A primera vista, László Krasznahorkai no manifiesta melancolía. Tampoco un gesto feroz o una mueca significativa contra nada. Húngaro errante, en su escritura saca punta a lo terrible. Quiero decir: la suya es expresión poderosa de un ciudadano impulsado por ideas para las que necesita la literatura, una literatura desasosegante, demorada, dispuesta a no ceder. Una escritura hecha de ideas adversas.
Reconoce su falta de simpatía por los periodistas, desconfía de los políticos, no cree que este mundo tenga arreglo. Él viaja y conoce. Observa y se confirma en sus desacuerdos. Pertenece al linaje de los escritores que exigen tiempo para entrar en su espesura (Bernhard, Cartarescu, Handke…) y parece no importarle demasiado estar un poco a solas casi siempre. Normal que colabore con un director de cine denso como Béla Tarr, del que no sabes cuánto es cine y cuánto es una sobredosis de su condición húngara.

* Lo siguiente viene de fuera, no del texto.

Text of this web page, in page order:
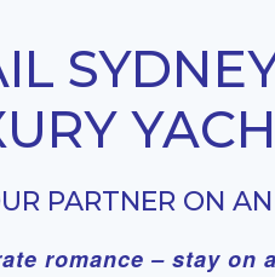
PARTNER ON
romance – stay
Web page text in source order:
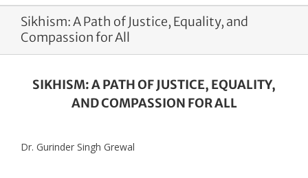
Sikhism: A Path of Justice, Equality, and
Compassion for All
SIKHISM: A PATH OF JUSTICE, EQUALITY,
AND COMPASSION FOR ALL
Dr. Gurinder Singh Grewal

László Krazsnahorkai también está en línea con el espíritu de un poeta que nada tiene que ver con su tradición, aunque sí cerca de sus prioridades: Fernando Pessoa. Autores con un cifrado particular. Ambos trabajan con un propósito hermoso: amplificar el idioma. Si sales entero de la lectura es posible adivinar su ambición literaria, esa vocación de comprender el oficio como una vía de ensanchamiento de la conciencia. El recién Nobel rehúye de los nuevos modales instaurados por la cultura digital: el exhibicionismo, la manipulación, la perversa ficción de confundir adrede lo real. No por estar fuera de norma, sino por norma propia, por pura protesta y por renuncia de lo evidente.
En las novelas de Krazsnahorkai la desolación funciona como pértiga. Y su país, Hungría, es la representación de lo hecho pedazos, una construcción absurda y peligrosa. Todo empezó al comprender qué significaba espigar en un país comunista y cómo éste descompone al instante cualquier alternativa a su opresión. Puede que sea una de las raíces de su obra, esa perplejidad y ese rechazo al enterarse de cuánto carece de sentido en esta era perra. Y aun así, leerlo trae algo gozoso, una ráfaga de poesía que potencia el extrañamiento. Un desacato a la inquisición, a la frívola solemnidad y al puritanismo de alrededor.